The fraction of invalid values in the dataframe are evaluated.
"""
invalid_values = np.sum(co2_data_ml['sdev']<0)
iv_fraction = invalid_values / co2_data_ml.shape[0]
print(' Number of discarded data points:', invalid_values,
'\n Fraction of Total Values:', f'{iv_fraction:.2}'
)
Number of discarded data points: 196
Fraction of Total Values: 0.25
co2_data_ml = co2_data_ml[co2_data_ml['average']>0]
#Plotting
plt.figure(figsize=(10, 6))
plt.plot(co2_data_ml['decimal date'], co2_data_ml['average'],
c = colours.durham.red, linestyle='',
marker='o', markersize = 1,
label = 'Mauna Loa'
)
plt.plot(co2_data_global['decimal'], co2_data_global['average'],
c=colours.durham.purple, linestyle='', marker='o', markersize = 1,
label = 'Global'
)
plt.ylabel(r'$\textrm{{CO}}_2$ (ppm)')
plt.xlabel('Year')
plt.legend();
Next steps#
After acquiring both data sets, non-physical values and missing fields were removed. On brief inspection, both datasets follow a similar trend and describe an increase in global \(\textrm{CO}_2\), with a consistent oscillation. Finally, both datasets include the time period of interest, 2020-2021.

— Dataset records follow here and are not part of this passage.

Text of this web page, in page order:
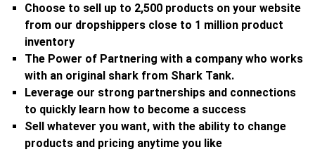
Choose to sell up to 2,500 products on your website
from our dropshippers close to 1 million product
inventory
The Power of Partnering with a company who works
with an original shark from Shark Tank.
Leverage our strong partnerships and connections
to quickly learn how to become a success
Sell whatever you want, with the ability to change
products and pricing anytime you like
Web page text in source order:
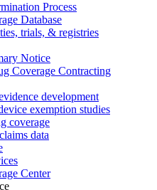
Process
Database
trials, & registries
Notice
Coverage Contracting
development
exemption studies
coverage
data
Center
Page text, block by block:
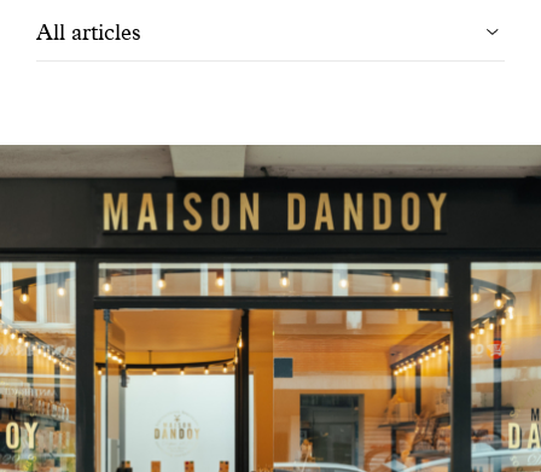
With common sense
Dandoy Family
Boutiques
My account
Filtrer
All articles
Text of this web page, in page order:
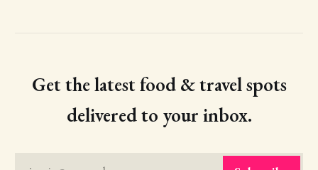
Get the latest food & travel spots
delivered to your inbox.

Regarding dataset reliability, these datasets are averages over time series fits from data collected hourly. This data is challenging to determine sensible standard errors on the monthly mean values. Daily variance is of the order of a few ppm due to a variety of factors. An example day and data collection process are documented here. However, the standard deviations of the measurements for Mauna Loa are provided. These are obtained from weekly and daily fits. Such quantification of the data’s precision is required to determine the significance of any events, enabling observation of a trend change indicative of Covid-19.

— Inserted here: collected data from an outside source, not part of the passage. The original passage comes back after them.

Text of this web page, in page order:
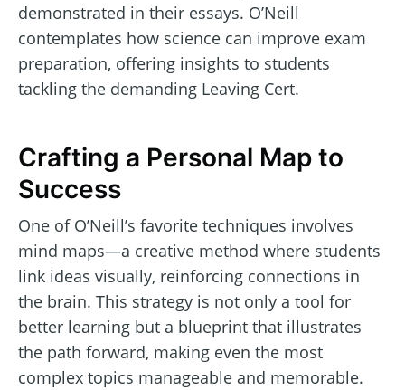
demonstrated in their essays. O’Neill
contemplates how science can improve exam
preparation, offering insights to students
tackling the demanding Leaving Cert.
Crafting a Personal Map to
Success
One of O’Neill’s favorite techniques involves
mind maps—a creative method where students
link ideas visually, reinforcing connections in
the brain. This strategy is not only a tool for
better learning but a blueprint that illustrates
the path forward, making even the most
complex topics manageable and memorable.

The global data lacks a standard error for each point. There is an expected variance between testing sites in both the timing and magnitude of oscilations, which can be read further about here. Due to the nature of the global data, using the monthly Mauna Loa data for the main analysis and having the global data as a touchstone seems prudent. At this point, the author is sufficiently convinced that they have obtained a dataset that is fit for purpose in the Mauna Loa dataset.